• [Saved data entries]:

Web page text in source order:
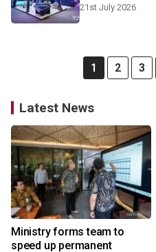
21st July 2026
1 2 3
Latest News
Ministry forms team to
speed up permanent
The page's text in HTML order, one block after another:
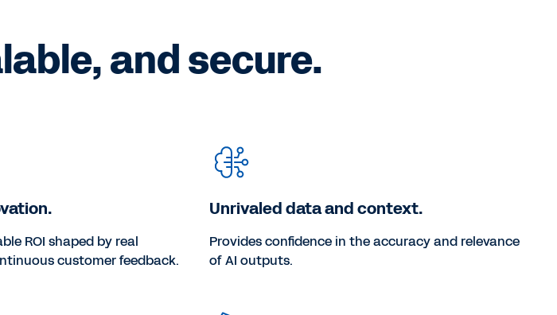
and secure.
ROI shaped by real
customer feedback.
Unrivaled data and context.
Provides confidence in the accuracy and relevance
of AI outputs.
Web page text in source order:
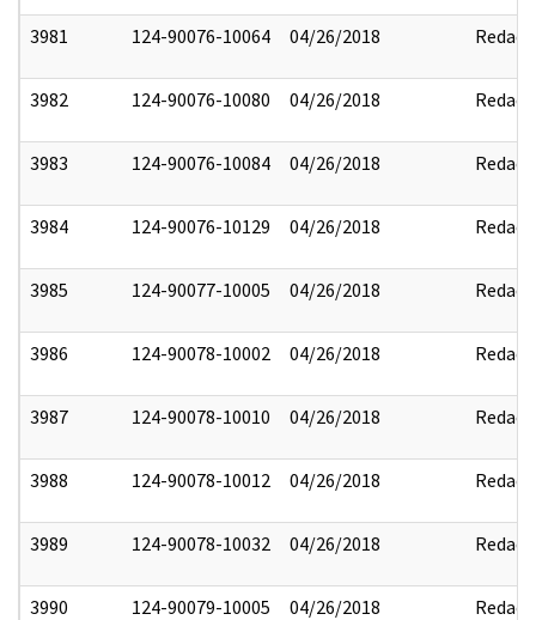
3981 124-90076-10064 04/26/2018 Redact
3982 124-90076-10080 04/26/2018 Redact
3983 124-90076-10084 04/26/2018 Redact
3984 124-90076-10129 04/26/2018 Redact
3985 124-90077-10005 04/26/2018 Redact
3986 124-90078-10002 04/26/2018 Redact
3987 124-90078-10010 04/26/2018 Redact
3988 124-90078-10012 04/26/2018 Redact
3989 124-90078-10032 04/26/2018 Redact
3990 124-90079-10005 04/26/2018 Redact
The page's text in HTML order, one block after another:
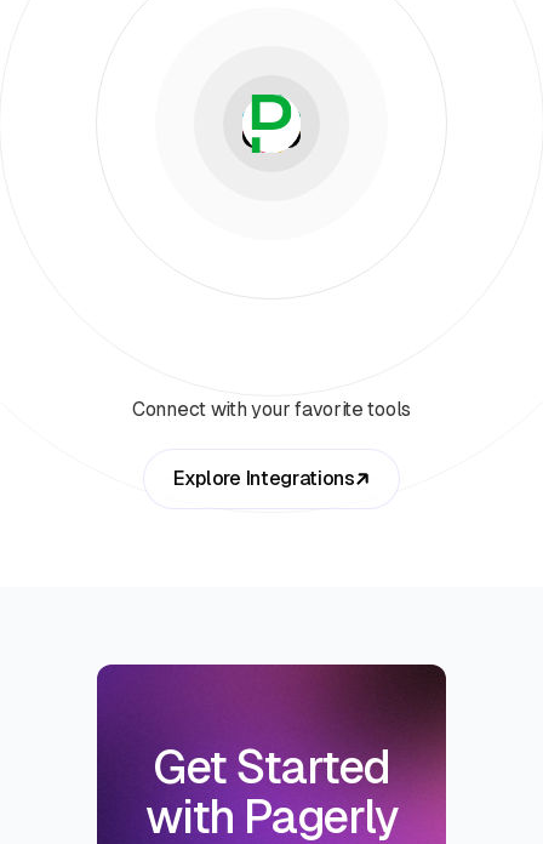
Connect with your favorite tools
Explore Integrations
Get Started
with Pagerly
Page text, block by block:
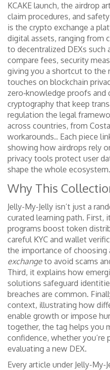
KCAKE launch, the airdrop
claim procedures, and
is the crypto exchange a
digital assets, ranging from
to decentralized DEXs such
compare fees, security
giving you a shortcut to the
touches on blockchain
zero‑knowledge proofs and
cryptography that keep
regulation the legal
across countries, from
workarounds.. Each piece
showing how airdrops rely
privacy tools protect user
shape the whole ecosystem.
Why This
Jelly-My-Jelly isn’t just a
curated learning path. First,
programs boost token
careful KYC and wallet
the importance of choosing
exchangeto avoid scams
Third, it explains how
solutions safeguard
breaches are common.
context, illustrating how
enable growth or impose
together, the tag helps you
confidence, whether you’re
evaluating a new DEX.
Every article under Jelly-
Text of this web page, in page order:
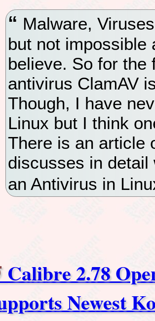
Malware,
but not impossible
believe. So for the
antivirus ClamAV
Though, I have
Linux but I think
There is an article
discusses in detail
an Antivirus in
Calibre 2.78
Newest
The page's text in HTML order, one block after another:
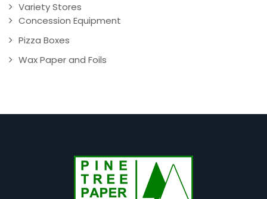
Variety Stores
Concession Equipment
Pizza Boxes
Wax Paper and Foils
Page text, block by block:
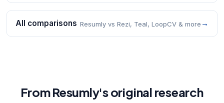
All comparisons Resumly vs Rezi, Teal, LoopCV & more →
From Resumly's original research
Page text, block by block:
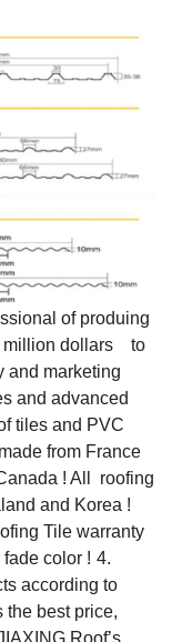
of produing
million dollars to
and marketing
and advanced
tiles and PVC
from France
! All roofing
and Korea !
Tile warranty
color ! 4.
according to
best price,
Roof’s
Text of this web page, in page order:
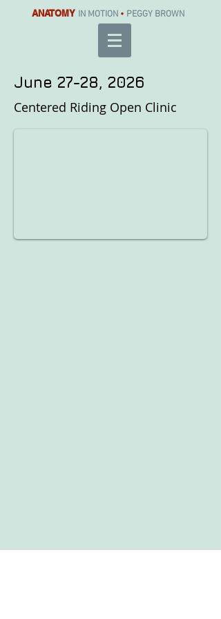
ANATOMY IN MOTION • PEGGY BROWN
June 27-28, 2026
Centered Riding Open Clinic
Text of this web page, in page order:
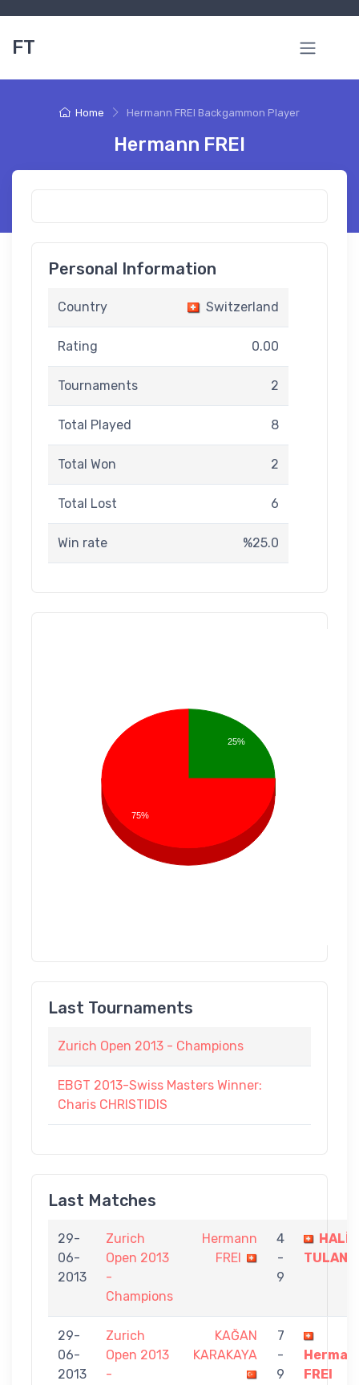
FT
Home Hermann FREI Backgammon Player
Hermann FREI
Personal Information
Country Switzerland
Rating 0.00
Tournaments 2
Total Played 8
Total Won 2
Total Lost 6
Win rate %25.0
25%
75%
Last Tournaments
Zurich Open 2013 - Champions
EBGT 2013-Swiss Masters Winner:
Charis CHRISTIDIS
Last Matches
29-
06-
2013
Zurich
Open 2013
-
Champions
Hermann
FREI
4
-
9
HALİL
TULAN
29-
06-
2013
Zurich
Open 2013
-
KAĞAN
KARAKAYA
7
-
9
FREI
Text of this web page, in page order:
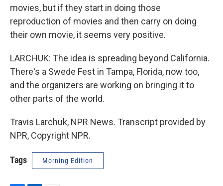
movies, but if they start in doing those
reproduction of movies and then carry on doing
their own movie, it seems very positive.
LARCHUK: The idea is spreading beyond California.
There's a Swede Fest in Tampa, Florida, now too,
and the organizers are working on bringing it to
other parts of the world.
Travis Larchuk, NPR News. Transcript provided by
NPR, Copyright NPR.
Tags Morning Edition
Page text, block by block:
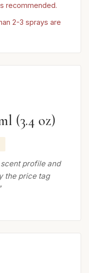
recommended.
2-3 sprays are
(3.4 oz)
profile and
the price tag
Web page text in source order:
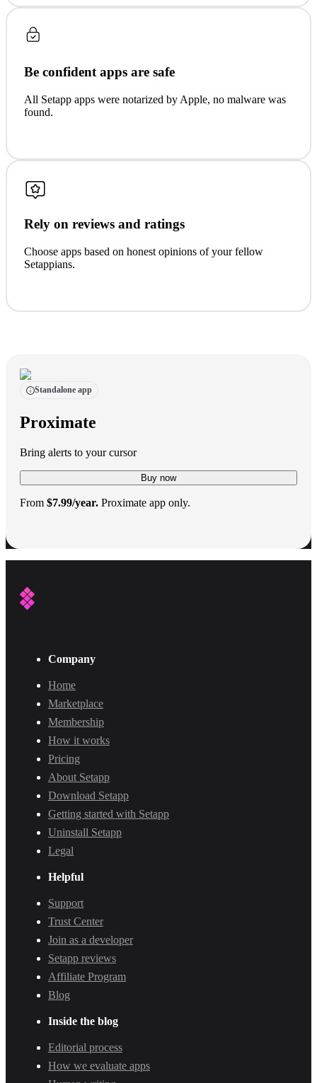
Be confident apps are safe
All Setapp apps were notarized by Apple, no malware was
found.
Rely on reviews and ratings
Choose apps based on honest opinions of your fellow
Setappians.
Standalone app
Proximate
Bring alerts to your cursor
Buy now
From $7.99/year. Proximate app only.
Company
Home
Marketplace
Membership
How it works
Pricing
About Setapp
Download Setapp
Getting started with Setapp
Uninstall Setapp
Legal
Helpful
Support
Trust Center
Join as a developer
Setapp reviews
Affiliate Program
Blog
Inside the blog
Editorial process
How we evaluate apps
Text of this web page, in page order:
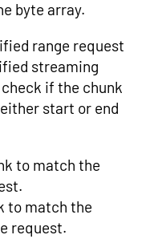
byte array.
range request
streaming
if the chunk
start or end
to match the
to match the
request.
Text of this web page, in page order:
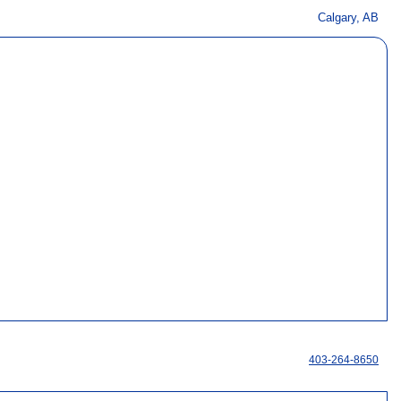
Calgary, AB
403-264-8650
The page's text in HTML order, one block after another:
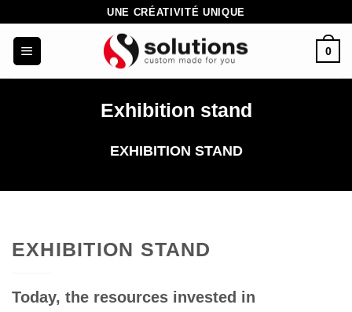
content
UNE CRÉATIVITÉ UNIQUE
0
Exhibition stand
EXHIBITION STAND
EXHIBITION STAND
Today, the resources invested in
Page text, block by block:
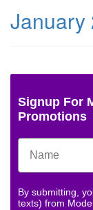
January
Signup For
Promotions
By submitting,
texts) from
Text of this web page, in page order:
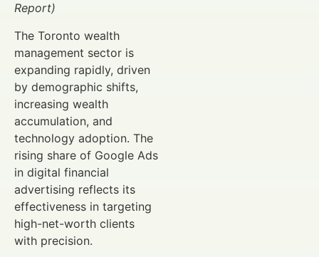
Report)
The Toronto wealth
management sector is
expanding rapidly, driven
by demographic shifts,
increasing wealth
accumulation, and
technology adoption. The
rising share of Google Ads
in digital financial
advertising reflects its
effectiveness in targeting
high-net-worth clients
with precision.
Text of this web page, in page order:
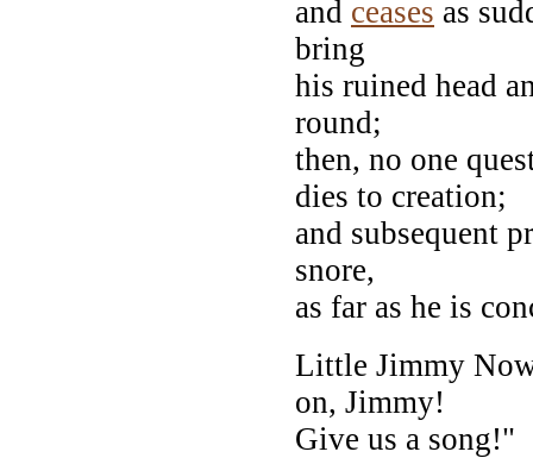
and ceases as
bring
his ruined head
round;
then, no one
dies to creation;
and subsequent
snore,
as far as he is
Little Jimmy
on, Jimmy!
Give us a song!"
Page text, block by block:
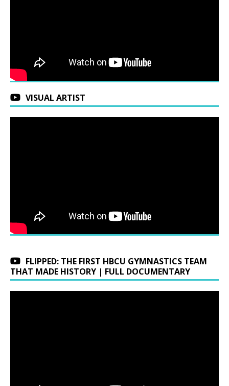
VISUAL ARTIST
FLIPPED: THE FIRST HBCU GYMNASTICS TEAM
THAT MADE HISTORY | FULL DOCUMENTARY

• [Problem description]: Give back all the data exactly, minus pictures.

• [Answer space]:
Web page text in source order:
21st July 2026
1 2 3
Latest News
Ministry forms team to
speed up permanent
The page's text in HTML order, one block after another:
and secure.
ROI shaped by real
customer feedback.
Unrivaled data and context.
Provides confidence in the accuracy and relevance
of AI outputs.
Web page text in source order:
3981 124-90076-10064 04/26/2018 Redact
3982 124-90076-10080 04/26/2018 Redact
3983 124-90076-10084 04/26/2018 Redact
3984 124-90076-10129 04/26/2018 Redact
3985 124-90077-10005 04/26/2018 Redact
3986 124-90078-10002 04/26/2018 Redact
3987 124-90078-10010 04/26/2018 Redact
3988 124-90078-10012 04/26/2018 Redact
3989 124-90078-10032 04/26/2018 Redact
3990 124-90079-10005 04/26/2018 Redact
The page's text in HTML order, one block after another:
Connect with your favorite tools
Explore Integrations
Get Started
with Pagerly
Page text, block by block:
KCAKE launch, the airdrop
claim procedures, and
is the crypto exchange a
digital assets, ranging from
to decentralized DEXs such
compare fees, security
giving you a shortcut to the
touches on blockchain
zero‑knowledge proofs and
cryptography that keep
regulation the legal
across countries, from
workarounds.. Each piece
showing how airdrops rely
privacy tools protect user
shape the whole ecosystem.
Why This
Jelly-My-Jelly isn’t just a
curated learning path. First,
programs boost token
careful KYC and wallet
the importance of choosing
exchangeto avoid scams
Third, it explains how
solutions safeguard
breaches are common.
context, illustrating how
enable growth or impose
together, the tag helps you
confidence, whether you’re
evaluating a new DEX.
Every article under Jelly-
Text of this web page, in page order:
Malware,
but not impossible
believe. So for the
antivirus ClamAV
Though, I have
Linux but I think
There is an article
discusses in detail
an Antivirus in
Calibre 2.78
Newest
The page's text in HTML order, one block after another:
Variety Stores
Concession Equipment
Pizza Boxes
Wax Paper and Foils
Page text, block by block:
All comparisons Resumly vs Rezi, Teal, LoopCV & more →
From Resumly's original research
Page text, block by block:
of produing
million dollars to
and marketing
and advanced
tiles and PVC
from France
! All roofing
and Korea !
Tile warranty
color ! 4.
according to
best price,
Roof’s
Text of this web page, in page order:
ANATOMY IN MOTION • PEGGY BROWN
June 27-28, 2026
Centered Riding Open Clinic
Text of this web page, in page order:
FT
Home Hermann FREI Backgammon Player
Hermann FREI
Personal Information
Country Switzerland
Rating 0.00
Tournaments 2
Total Played 8
Total Won 2
Total Lost 6
Win rate %25.0
25%
75%
Last Tournaments
Zurich Open 2013 - Champions
EBGT 2013-Swiss Masters Winner:
Charis CHRISTIDIS
Last Matches
29-
06-
2013
Zurich
Open 2013
-
Champions
Hermann
FREI
4
-
9
HALİL
TULAN
29-
06-
2013
Zurich
Open 2013
-
KAĞAN
KARAKAYA
7
-
9
FREI
Text of this web page, in page order:
movies, but if they start in doing those
reproduction of movies and then carry on doing
their own movie, it seems very positive.
LARCHUK: The idea is spreading beyond California.
There's a Swede Fest in Tampa, Florida, now too,
and the organizers are working on bringing it to
other parts of the world.
Travis Larchuk, NPR News. Transcript provided by
NPR, Copyright NPR.
Tags Morning Edition
Page text, block by block:
recommended.
2-3 sprays are
(3.4 oz)
profile and
the price tag
Web page text in source order:
Be confident apps are safe
All Setapp apps were notarized by Apple, no malware was
found.
Rely on reviews and ratings
Choose apps based on honest opinions of your fellow
Setappians.
Standalone app
Proximate
Bring alerts to your cursor
Buy now
From $7.99/year. Proximate app only.
Company
Home
Marketplace
Membership
How it works
Pricing
About Setapp
Download Setapp
Getting started with Setapp
Uninstall Setapp
Legal
Helpful
Support
Trust Center
Join as a developer
Setapp reviews
Affiliate Program
Blog
Inside the blog
Editorial process
How we evaluate apps
Text of this web page, in page order:
byte array.
range request
streaming
if the chunk
start or end
to match the
to match the
request.
Text of this web page, in page order:
Calgary, AB
403-264-8650
The page's text in HTML order, one block after another:
content
UNE CRÉATIVITÉ UNIQUE
0
Exhibition stand
EXHIBITION STAND
EXHIBITION STAND
Today, the resources invested in
Page text, block by block:
January
Signup For
Promotions
By submitting,
texts) from
Text of this web page, in page order:
Report)
The Toronto wealth
management sector is
expanding rapidly, driven
by demographic shifts,
increasing wealth
accumulation, and
technology adoption. The
rising share of Google Ads
in digital financial
advertising reflects its
effectiveness in targeting
high-net-worth clients
with precision.
Text of this web page, in page order:
and ceases as
bring
his ruined head
round;
then, no one
dies to creation;
and subsequent
snore,
as far as he is
Little Jimmy
on, Jimmy!
Give us a song!"
Page text, block by block:
VISUAL ARTIST
FLIPPED: THE FIRST HBCU GYMNASTICS TEAM
THAT MADE HISTORY | FULL DOCUMENTARY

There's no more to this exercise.